Source records:
########################################
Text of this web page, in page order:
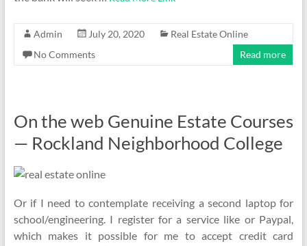
Admin July 20, 2020
Real Estate Online
No Comments
Read more
On the web Genuine Estate Courses
— Rockland Neighborhood College
Or if I need to contemplate receiving a second laptop for
school/engineering. I register for a service like or Paypal,
which makes it possible for me to accept credit card
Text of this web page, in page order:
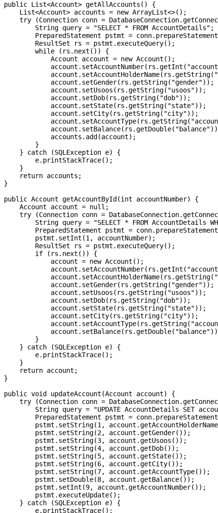
public List<Account> getAllAccounts() {
    List<Account> accounts = new ArrayList<>();
try (Connection conn =
        String query = "SELECT * FROM AccountDetails";
PreparedStatement pstmt =
        ResultSet rs = pstmt.executeQuery();
        while (rs.next()) {
            Account account = new Account();
            account.setGender(rs.getString("gender"));
            account.setUsoos(rs.getString("usoos"));
            account.setDob(rs.getString("dob"));
            account.setState(rs.getString("state"));
            account.setCity(rs.getString("city"));
            accounts.add(account);
        }
    } catch (SQLException e) {
        e.printStackTrace();
    }
    return accounts;
}
public Account getAccountById(int accountNumber) {
    Account account = null;
try (Connection conn =
String query = "SELECT * FROM AccountDetails
PreparedStatement pstmt =
        pstmt.setInt(1, accountNumber);
        ResultSet rs = pstmt.executeQuery();
        if (rs.next()) {
            account = new Account();
            account.setGender(rs.getString("gender"));
            account.setUsoos(rs.getString("usoos"));
            account.setDob(rs.getString("dob"));
            account.setState(rs.getString("state"));
            account.setCity(rs.getString("city"));
        }
    } catch (SQLException e) {
        e.printStackTrace();
    }
    return account;
}
public void updateAccount(Account account) {
try (Connection conn =
String query = "UPDATE AccountDetails SET
PreparedStatement pstmt =
pstmt.setString(1,
        pstmt.setString(2, account.getGender());
        pstmt.setString(3, account.getUsoos());
        pstmt.setString(4, account.getDob());
        pstmt.setString(5, account.getState());
        pstmt.setString(6, account.getCity());
        pstmt.setString(7, account.getAccountType());
        pstmt.setDouble(8, account.getBalance());
        pstmt.setInt(9, account.getAccountNumber());
        pstmt.executeUpdate();
    } catch (SQLException e) {
        e.printStackTrace();
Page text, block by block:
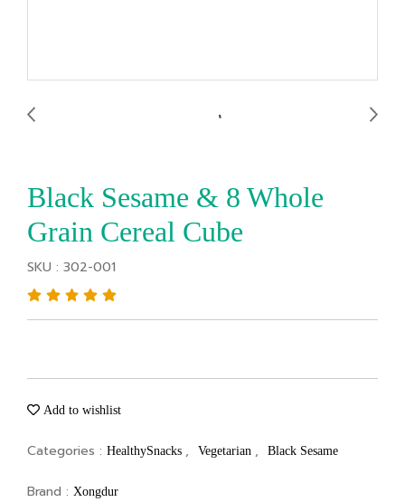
########################################
_DESCRIPTION OF THE TASK:_ Retype the data above exactly, dropping every picture.

_EXERCISE RESPONSE:_
Text of this web page, in page order:
Admin July 20, 2020
Real Estate Online
No Comments
Read more
On the web Genuine Estate Courses
— Rockland Neighborhood College
Or if I need to contemplate receiving a second laptop for
school/engineering. I register for a service like or Paypal,
which makes it possible for me to accept credit card
Text of this web page, in page order:
public List<Account> getAllAccounts() {
    List<Account> accounts = new ArrayList<>();
try (Connection conn =
        String query = "SELECT * FROM AccountDetails";
PreparedStatement pstmt =
        ResultSet rs = pstmt.executeQuery();
        while (rs.next()) {
            Account account = new Account();
            account.setGender(rs.getString("gender"));
            account.setUsoos(rs.getString("usoos"));
            account.setDob(rs.getString("dob"));
            account.setState(rs.getString("state"));
            account.setCity(rs.getString("city"));
            accounts.add(account);
        }
    } catch (SQLException e) {
        e.printStackTrace();
    }
    return accounts;
}
public Account getAccountById(int accountNumber) {
    Account account = null;
try (Connection conn =
String query = "SELECT * FROM AccountDetails
PreparedStatement pstmt =
        pstmt.setInt(1, accountNumber);
        ResultSet rs = pstmt.executeQuery();
        if (rs.next()) {
            account = new Account();
            account.setGender(rs.getString("gender"));
            account.setUsoos(rs.getString("usoos"));
            account.setDob(rs.getString("dob"));
            account.setState(rs.getString("state"));
            account.setCity(rs.getString("city"));
        }
    } catch (SQLException e) {
        e.printStackTrace();
    }
    return account;
}
public void updateAccount(Account account) {
try (Connection conn =
String query = "UPDATE AccountDetails SET
PreparedStatement pstmt =
pstmt.setString(1,
        pstmt.setString(2, account.getGender());
        pstmt.setString(3, account.getUsoos());
        pstmt.setString(4, account.getDob());
        pstmt.setString(5, account.getState());
        pstmt.setString(6, account.getCity());
        pstmt.setString(7, account.getAccountType());
        pstmt.setDouble(8, account.getBalance());
        pstmt.setInt(9, account.getAccountNumber());
        pstmt.executeUpdate();
    } catch (SQLException e) {
        e.printStackTrace();
Page text, block by block:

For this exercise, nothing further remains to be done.